Over 20 volunteers gathered at the Guildhall in Bath on Saturday, 13th May, to launch the new Accessible Bath project, in a bid to improve information on wheelchair accessibility across the city.
The volunteer group, which consisted of people of all ages including long-term residents, students from Bath Spa University, wheelchair users and stroke survivors, began mapping areas of the city throughout the afternoon.
Groups were asked to visit various locations across Bath, and add a rating, photograph and any additional comments/notes that would be useful to visitors, to a special app which can be used to map the wheelchair-friendly locations.
After four hours of hard work, the volunteers were able to increase accessibility coverage from 33% of the target area, to 57%, with 683 ratings being recorded. This means that the groups helped to map 20% of the city in just one afternoon.
You can see the current status of the project on the progress chart here, which provides a number of ways for you to explore all of the the information collected.
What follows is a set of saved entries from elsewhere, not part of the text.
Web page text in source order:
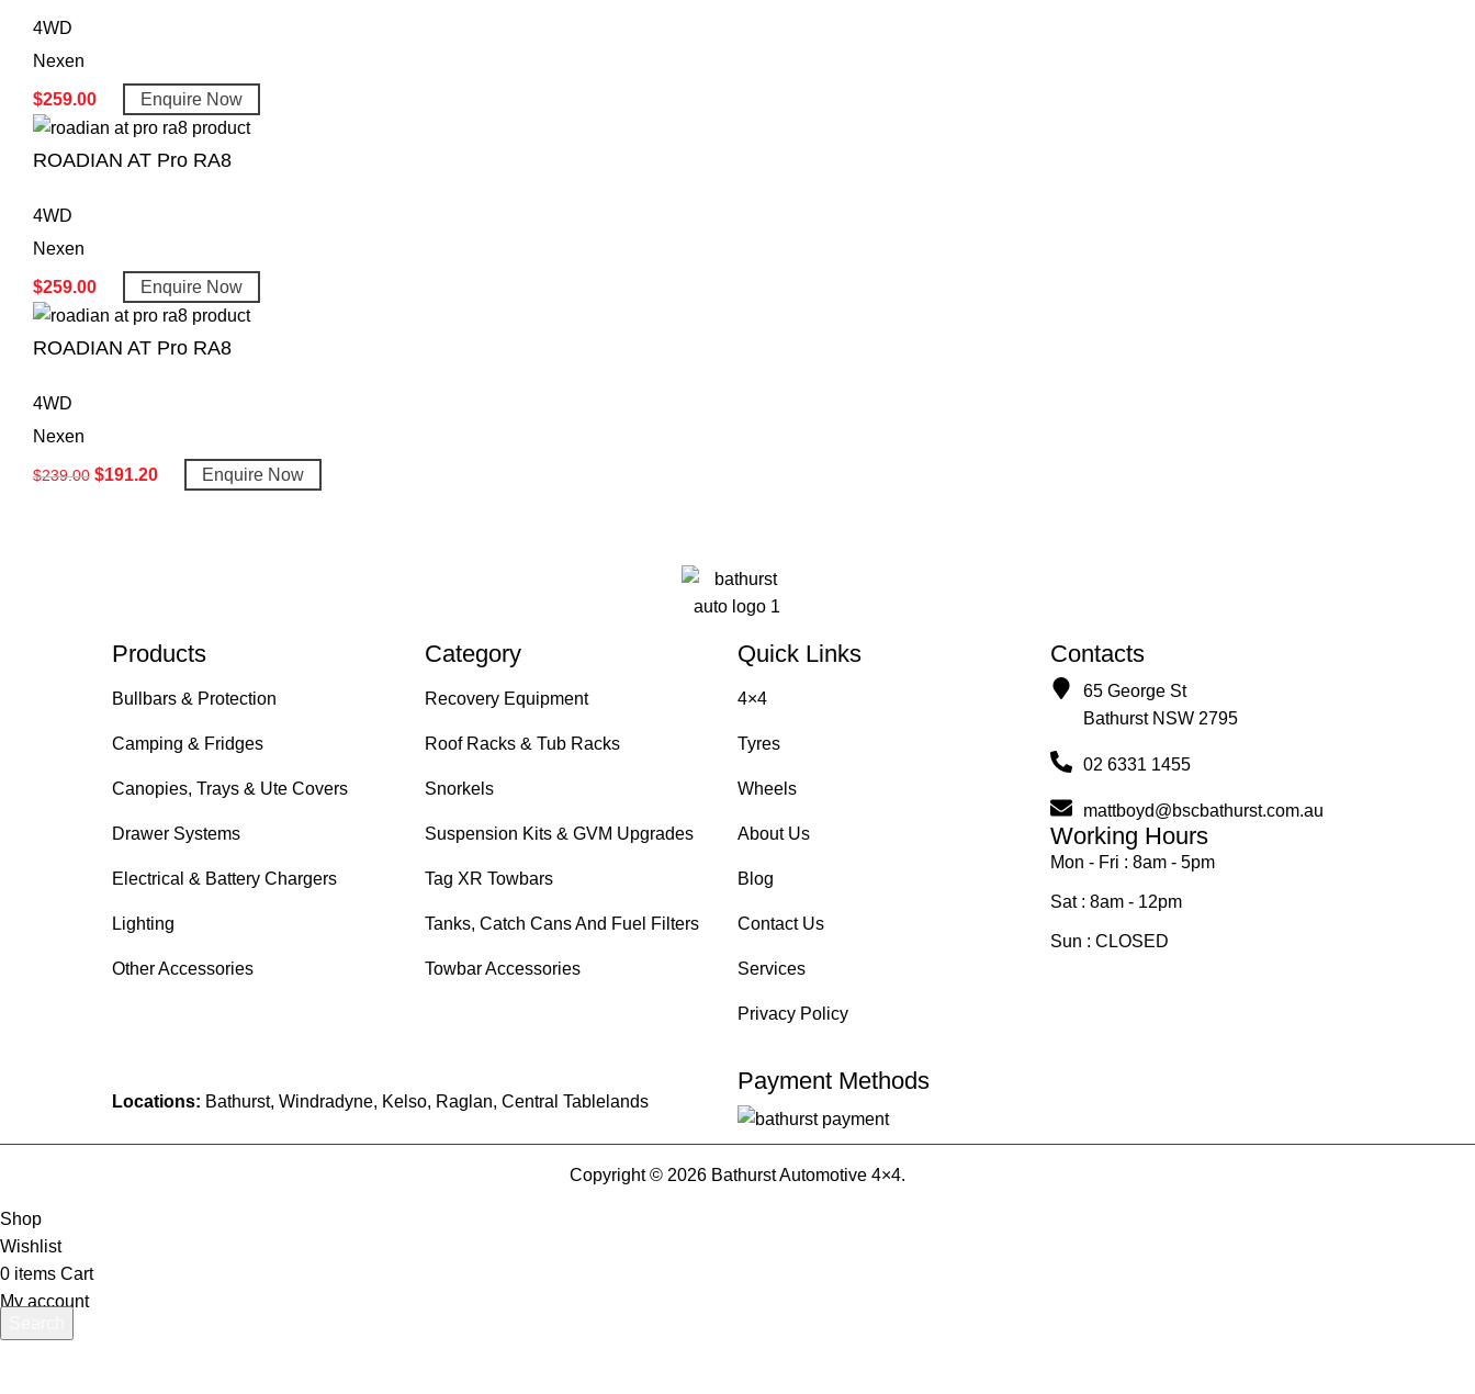
4WD
Nexen
$259.00 Enquire Now
ROADIAN AT Pro RA8
4WD
Nexen
$259.00 Enquire Now
ROADIAN AT Pro RA8
4WD
Nexen
$239.00 $191.20 Enquire Now
Products
Bullbars & Protection
Camping & Fridges
Canopies, Trays & Ute Covers
Drawer Systems
Electrical & Battery Chargers
Lighting
Other Accessories
Category
Recovery Equipment
Roof Racks & Tub Racks
Snorkels
Suspension Kits & GVM Upgrades
Tag XR Towbars
Tanks, Catch Cans And Fuel Filters
Towbar Accessories
Quick Links
4×4
Tyres
Wheels
About Us
Blog
Contact Us
Services
Privacy Policy
Contacts
65 George St
Bathurst NSW 2795
02 6331 1455
mattboyd@bscbathurst.com.au
Working Hours
Mon - Fri : 8am - 5pm
Sat : 8am - 12pm
Sun : CLOSED
Locations: Bathurst, Windradyne, Kelso, Raglan, Central Tablelands
Payment Methods
Copyright © 2026 Bathurst Automotive 4×4.
Shop
Wishlist
0 items Cart
My account

A stroke survivor who attended the meeting was John Carr and his wife Fiona. John, 58 and a resident of Bath, had a stroke in 2013, and attends the Stroke Association Communication Support Group.
He said: “I think it’s only fair that people in a wheelchair who live or visit Bath, can access the city like everyone else. I’m really looking forward to helping to create a map to help wheelchair users.
“It’s exciting to be part of something that can help others in a similar position to myself.”
Organisers are hoping to maintain their current momentum so they can achieve their target of 100% coverage by the end of October.
Keep an eye out for news of their future mapping events, as they’re hoping to run another one during the summer.